The judge has also formally barred prosecutors from noting Rittenhouse’s connections to white nationalist groups.

Protesters hold signs outside the Lake County Courthouse in Waukegan, Illinois, to remember victims of alleged Kenosha shooter Kyle Rittenhouse, on September 25, 2020.

The three men Kyle Rittenhouse shot during a protest against police brutality in Wisconsin last summer can be characterized as “rioters,” “looters,” or “arsonists” — but not victims, the judge in his murder trial ruled this week.

On Monday, Wisconsin Circuit Judge Bruce Schroeder laid out the finalized rules for Rittenhouse’s trial, which is set to start with jury selection next week. Schroeder said that he will not allow prosecutors to use “loaded” words when describing the individuals that Rittenhouse shot, including the word “victim.”

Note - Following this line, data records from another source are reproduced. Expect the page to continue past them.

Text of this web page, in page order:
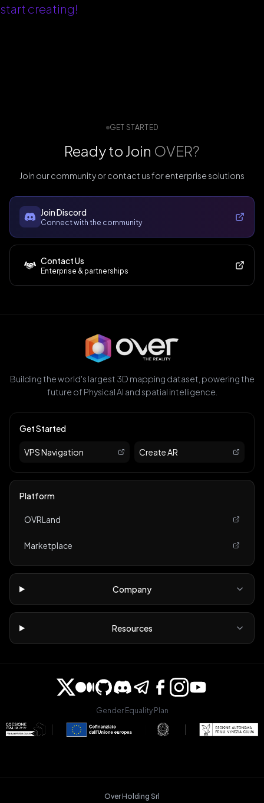
start creating!
GET STARTED
Ready to Join OVER?
Join our community or contact us for enterprise solutions
Join Discord
Connect with the community
Contact Us
Enterprise & partnerships
Building the world's largest 3D mapping dataset, powering the
future of Physical AI and spatial intelligence.
Get Started
VPS Navigation Create AR
Platform
OVRLand
Marketplace
Company
Resources
Gender Equality Plan
Over Holding Srl
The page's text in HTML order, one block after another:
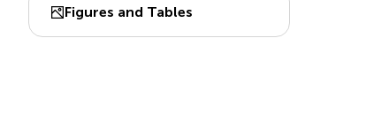
Figures and Tables
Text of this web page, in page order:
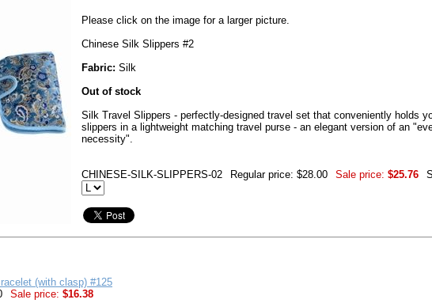
Please click on the image for a larger picture.
Chinese Silk Slippers #2
Fabric: Silk
Out of stock
Silk Travel Slippers - perfectly-designed travel set that conveniently holds
slippers in a lightweight matching travel purse - an elegant version of an
necessity".
CHINESE-SILK-SLIPPERS-02 Regular price: $28.00 Sale price: $25.76
(with clasp) #125
Sale price: $16.38
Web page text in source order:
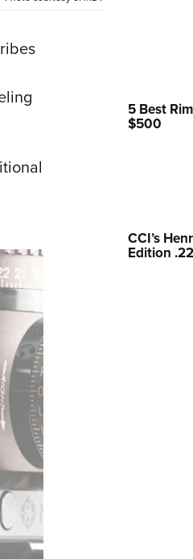
Cooperative
5 Best
$500
CCI’s
Edition
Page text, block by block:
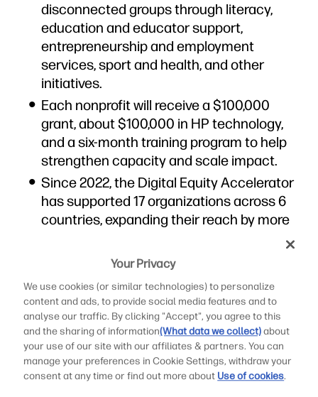
disconnected groups through literacy,
education and educator support,
entrepreneurship and employment
services, sport and health, and other
initiatives.
Each nonprofit will receive a $100,000
grant, about $100,000 in HP technology,
and a six-month training program to help
strengthen capacity and scale impact.
Since 2022, the Digital Equity Accelerator
has supported 17 organizations across 6
countries, expanding their reach by more
The Digital Equity Accelerator, a joint
initiative of HP Inc. and the HP Foundation,
helps nonprofits strengthen capacity and
scale digital inclusion programs.
Press Materials
Your Privacy
We use cookies (or similar technologies) to personalize
content and ads, to provide social media features and to
analyse our traffic. By clicking "Accept", you agree to this
and the sharing of information(What data we collect)about
your use of our site with our affiliates & partners. You can
manage your preferences in Cookie Settings, withdraw your
consent at any time or find out more about Use of cookies.
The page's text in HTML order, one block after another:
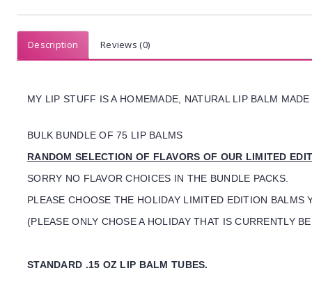
Description Reviews (0)
MY LIP STUFF IS A HOMEMADE, NATURAL LIP BALM
BULK BUNDLE OF 75 LIP BALMS
RANDOM SELECTION OF FLAVORS OF OUR LIMITED
SORRY NO FLAVOR CHOICES IN THE BUNDLE PACKS.
PLEASE CHOOSE THE HOLIDAY LIMITED EDITION BALMS
(PLEASE ONLY CHOSE A HOLIDAY THAT IS CURRENTLY
STANDARD .15 OZ LIP BALM TUBES.
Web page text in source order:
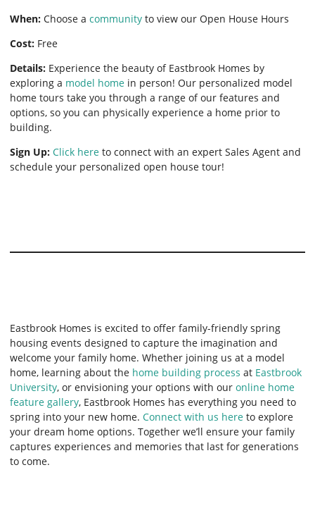
When: Choose a community to view our Open House Hours
Cost: Free
Details: Experience the beauty of Eastbrook Homes by
exploring a model home in person! Our personalized model
home tours take you through a range of our features and
options, so you can physically experience a home prior to
building.
Sign Up: Click here to connect with an expert Sales Agent and
schedule your personalized open house tour!
Eastbrook Homes is excited to offer family-friendly spring
housing events designed to capture the imagination and
welcome your family home. Whether joining us at a model
home, learning about the home building process at Eastbrook
University, or envisioning your options with our online home
feature gallery, Eastbrook Homes has everything you need to
spring into your new home. Connect with us here to explore
your dream home options. Together we’ll ensure your family
captures experiences and memories that last for generations
to come.
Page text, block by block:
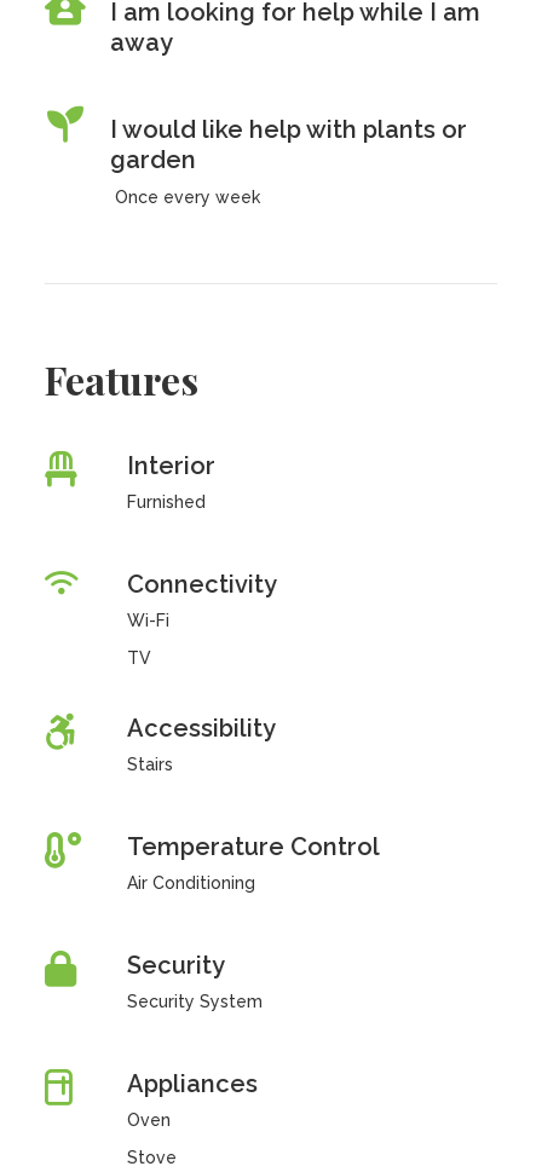
I am looking for help while I am
away
I would like help with plants or
garden
Once every week
Features
Interior
Furnished
Connectivity
Wi-Fi
TV
Accessibility
Stairs
Temperature Control
Air Conditioning
Security
Security System
Appliances
Oven
Stove

“The word ‘victim’ is a loaded, loaded word,” Schroeder said. “‘Alleged victim’ is a cousin to it.”

In August 2020, then-17-year-old Rittenhouse shot and killed Joseph Rosenbaum and Anthony Huber at an uprising in Kenosha in response to the police shooting of Jacob Blake, a Black man who was shot in the back seven times by a white officer earlier that month. That night, Rittenhouse also shot and wounded a third man, Gaige Grosskreutz.

Rittenhouse joined unauthorized militia groups during the protests, traveling to Kenosha with an assault rifle under the guise of offering “protection” to local businesses. Though prosecutors say they have evidence showing that Rittenhouse pursued at least one of the individuals he shot, Rittenhouse is claiming he shot the protestors in self-defense.

Despite not allowing prosecutors to refer to the individuals Rittenhouse shot as “victims,” Shroeder is allowing defense lawyers to describe them as “looters,” “rioters” and “arsonists.”

Assistant District Attorney Thomas Binger called the rules a double standard, noting during the court hearing that terms “such as rioter, looter and arsonist are as loaded, if not more loaded, than the term ‘victim.'”

Binger also noted that Schroeder was inconsistent in his “victims” rule, which is apparently a long-held policy of the judge inside his courtroom. “You’ve not let me call someone a victim when it was proven,” he said.

Binger argued that referring to the three men as “looters” or “rioters” is particularly unjust because these phrases serve to give the impression that Rittenhouse’s actions were justified.

Beyond barring the description of the men Rittenhouse shot as “victims,” Schroeder has ruled that prosecutors cannot bring up Rittenhouse’s connections to the Proud Boys, a white nationalist organization that has a history of inciting violence at protests. Schroeder, who admitted last month he had never even heard of the group before this trial, said that Rittenhouse’s association with the Proud Boys wasn’t relevant to the case — despite the fact that shortly after the fatal shootings last year, Rittenhouse flashed a hate symbol and posed for pictures with the group in a Wisconsin bar.

Several journalists have noted that the judge in the Rittenhouse trial has a long history of cruel and outrageous courtroom rulings. Shroeder once ordered a 28-year-old woman convicted of retail theft to announce her criminal record to the management of any store she entered in the future — a ruling that was eventually overruled in an appeals court.

Schroeder’s biased and inconsistent rulings are so widely known that over the course of his career, hundreds of defendants have made formal requests, many of them granted, for a different judge to preside over their cases. This has led to backlogs of cases being heard in Kenosha County.